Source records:
- - - -

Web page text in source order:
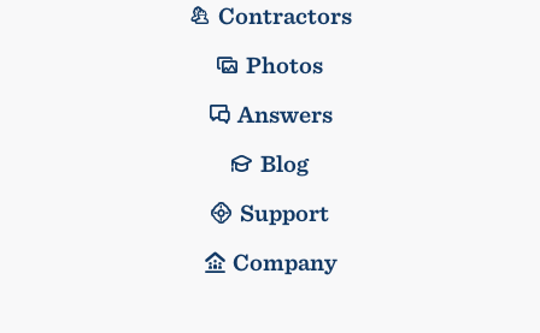
Contractors
Photos
Answers
Blog
Support
Company
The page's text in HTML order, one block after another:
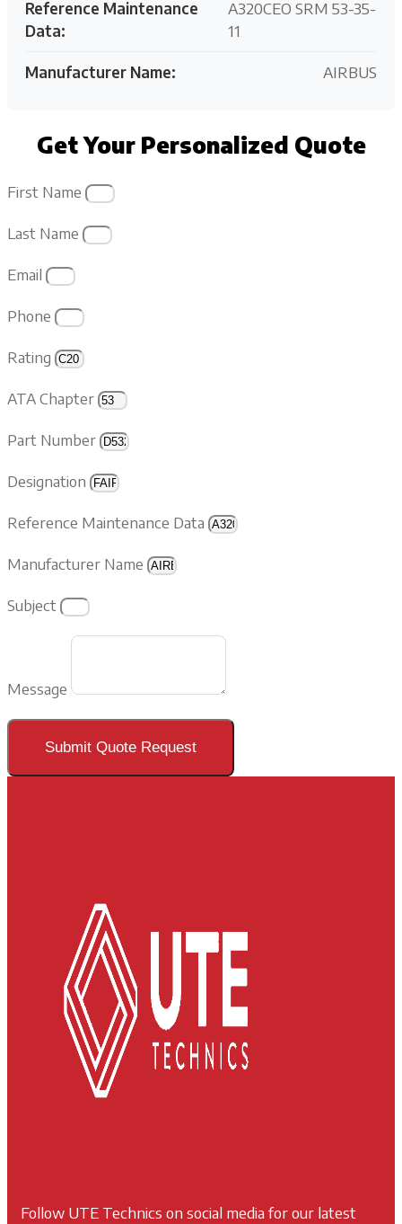
Reference Maintenance
Data:
A320CEO SRM 53-35-
11
Manufacturer Name: AIRBUS
Get Your Personalized Quote
First Name
Last Name
Email
Phone
Rating
ATA Chapter
Part Number
Designation
Reference Maintenance Data
Manufacturer Name
Subject
Message
Submit Quote Request
Follow UTE Technics on social media for our latest

- - - -

WHAT THE TASK ASKS: Set down all of the data word for word; no pictures belong in it.

EXERCISE OUTPUT:
Web page text in source order:
Contractors
Photos
Answers
Blog
Support
Company
The page's text in HTML order, one block after another:
Reference Maintenance
Data:
A320CEO SRM 53-35-
11
Manufacturer Name: AIRBUS
Get Your Personalized Quote
First Name
Last Name
Email
Phone
Rating
ATA Chapter
Part Number
Designation
Reference Maintenance Data
Manufacturer Name
Subject
Message
Submit Quote Request
Follow UTE Technics on social media for our latest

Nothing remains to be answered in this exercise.